そしてもし自分の大切な人が加害者になったとしたら・・・

 

 

あの夏の暑い日、東京高裁で裁判を傍聴して

そしてドキュメンタリー映画「A」を観て

森達也の著書を読んで

そして私が傍聴した裁判の被告人の死刑が執行されて

この世界は白と黒では表せないのだという思いが強くなった。

 

 

先日、友人がツイッターでこんなことをつぶやいていた。

 

「嫌なやつ」とか「悪いやつ」はいなくならないが、「悪いことをしてやろう」と思ってやっている人はなかなかいない。
ではなぜ他人にとって「嫌なやつ」「悪いやつ」になってしまうのかというと、人によって正義が違うからである。
悪人は悪人なりに「正しいこと」をしているつもりなんである。

 

「映画」をテーマにした記事でドキュメンタリー映画「A」を選んだのはこの言葉がきっかけだった。
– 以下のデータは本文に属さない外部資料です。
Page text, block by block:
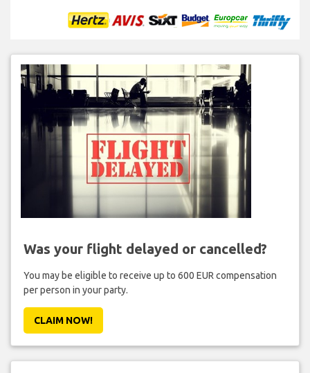
Was your flight delayed or cancelled?
You may be eligible to receive up to 600 EUR compensation
per person in your party.
CLAIM NOW!
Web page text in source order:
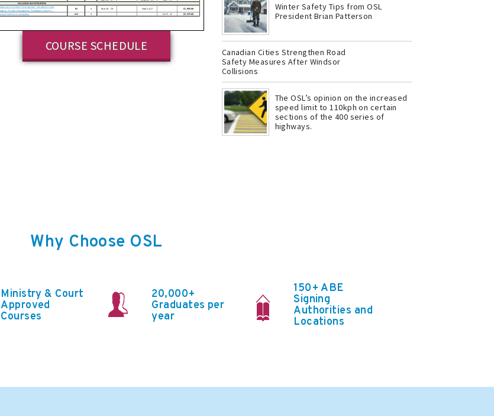
COURSE SCHEDULE
Winter Safety Tips from OSL
President Brian Patterson
Canadian Cities Strengthen Road
Safety Measures After Windsor
Collisions
The OSL’s opinion on the increased
speed limit to 110kph on certain
sections of the 400 series of
highways.
Why Choose OSL
Ministry & Court
Approved
Courses
20,000+
Graduates per
year
150+ ABE
Signing
Authorities and
Locations
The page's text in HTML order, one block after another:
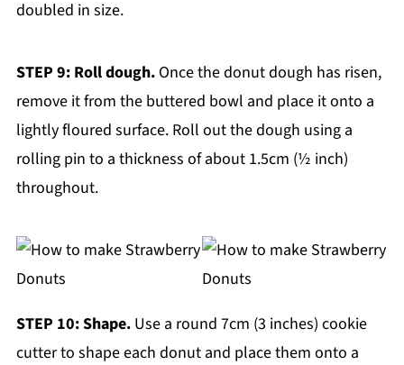
doubled in size.
STEP 9: Roll dough.Once the donut dough has risen,
remove it from the buttered bowl and place it onto a
lightly floured surface. Roll out the dough using a
rolling pin to a thickness of about 1.5cm (½ inch)
throughout.
STEP 10: Shape.Use a round 7cm (3 inches) cookie
cutter to shape each donut and place them onto a
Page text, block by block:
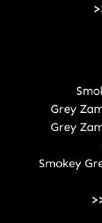
Grey
Grey
Smokey
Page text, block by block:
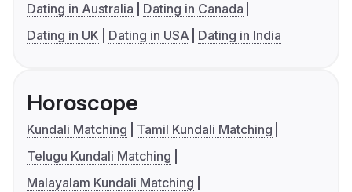
Dating in Australia
Dating in Canada
Dating in UK
Dating in USA Dating in India
Horoscope
Kundali Matching
Tamil Kundali Matching
Telugu Kundali Matching
Malayalam Kundali Matching
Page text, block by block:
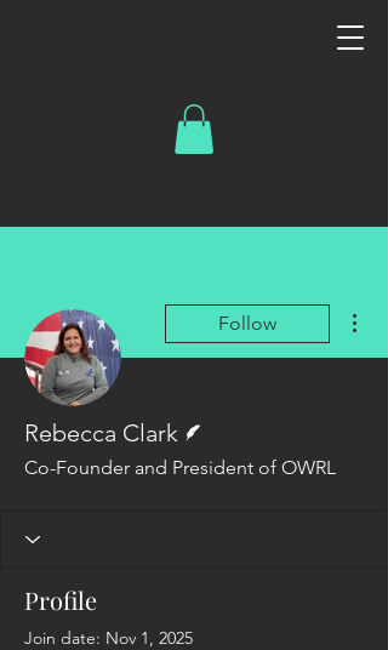
Follow
Rebecca Clark
Co-Founder and President of OWRL
Profile
Join date: Nov 1, 2025
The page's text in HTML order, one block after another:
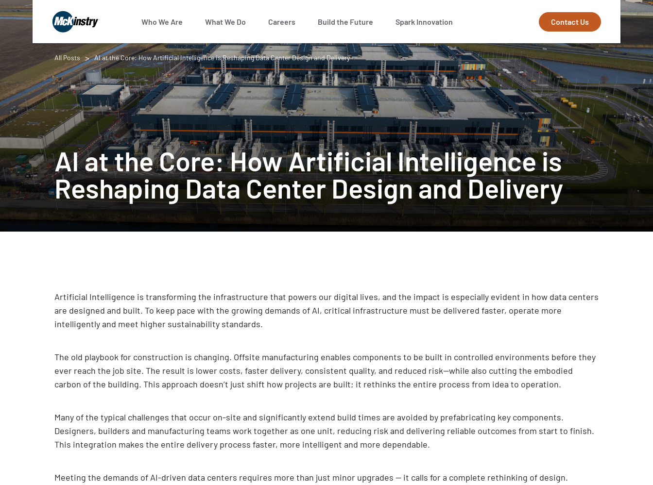
Who We Are What We Do Careers Build the Future Spark Innovation Contact Us
All Posts AI at the Core: How Artificial Intelligence is Reshaping Data Center Design and Delivery
AI at the Core: How Artificial Intelligence is
Reshaping Data Center Design and Delivery
Artificial Intelligence is transforming the infrastructure that powers our digital lives, and the impact is especially evident in how data centers
are designed and built. To keep pace with the growing demands of AI, critical infrastructure must be delivered faster, operate more
intelligently and meet higher sustainability standards.
The old playbook for construction is changing. Offsite manufacturing enables components to be built in controlled environments before they
ever reach the job site. The result is lower costs, faster delivery, consistent quality, and reduced risk—while also cutting the embodied
carbon of the building. This approach doesn’t just shift how projects are built; it rethinks the entire process from idea to operation.
Many of the typical challenges that occur on-site and significantly extend build times are avoided by prefabricating key components.
Designers, builders and manufacturing teams work together as one unit, reducing risk and delivering reliable outcomes from start to finish.
This integration makes the entire delivery process faster, more intelligent and more dependable.
Meeting the demands of AI-driven data centers requires more than just minor upgrades — it calls for a complete rethinking of design.
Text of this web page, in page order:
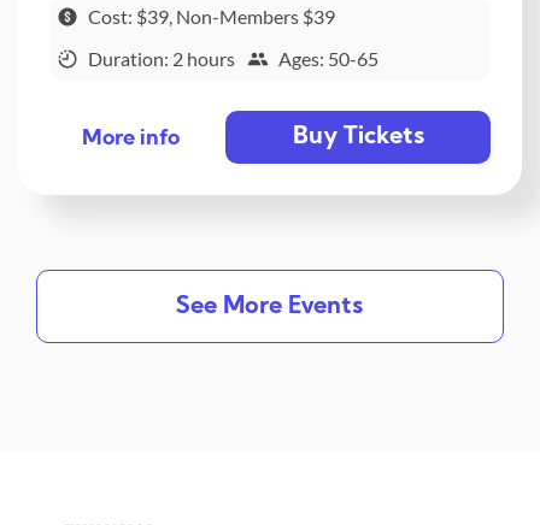
Cost: $39, Non-Members $39
Duration: 2 hours
Ages: 50-65
More info Buy Tickets
See More Events
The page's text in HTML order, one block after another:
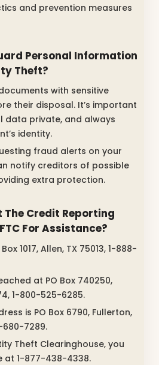
and prevention measures
Personal Information
Theft?
with sensitive
their disposal. It’s important
data private, and always
identity.
fraud alerts on your
notify creditors of possible
extra protection.
The Credit Reporting
For Assistance?
1017, Allen, TX 75013, 1-888-
at PO Box 740250,
1-800-525-6285.
is PO Box 6790, Fullerton,
680-7289.
Theft Clearinghouse, you
1-877-438-4338.

友人の言葉を借りれば、教団幹部にとってあの事件は「正義」だったのかもしれない。

そしてその「正義」はとても悲しくて残酷なものだった。

 

 

世界が「白」か「黒」に染まるたび私はこの映画を思い出す。

誰も傷つけないなんてことは無理だけど、できるだけ想像を停止せずに

そして優しい色で世界を染めていけるように。

 

 

法律関係の仕事につくつもりはないと言っていたけれど

社会福祉士となった私は縁あって受刑者の福祉支援に携わることになった。

 

誰もが犯罪者になりたくて生まれてきたわけではない。

「誰もが懸命で、誰もが必死なのに、どこかで何かがくい違っていた」

目の前の受刑者と向かい合うたびこの言葉が浮かんでいた。

 

 

『世界はもっと豊かだし、人はもっと優しい』

私が好きな言葉で森達也の著書のタイトルでもあるこの言葉。

色彩豊かなカラフルな世界を望んでいるから今日も想像を停止せずに生きていこう。

 

別に正義感があるわけじゃない。ただ優しい世界で生きていたいだけ。

 

「あの偉い発明家も 凶悪な犯罪者も みんな昔子どもだってね」

イエモンのJAMを口ずさみながら今日もそんなことをとりとめもなく考えている。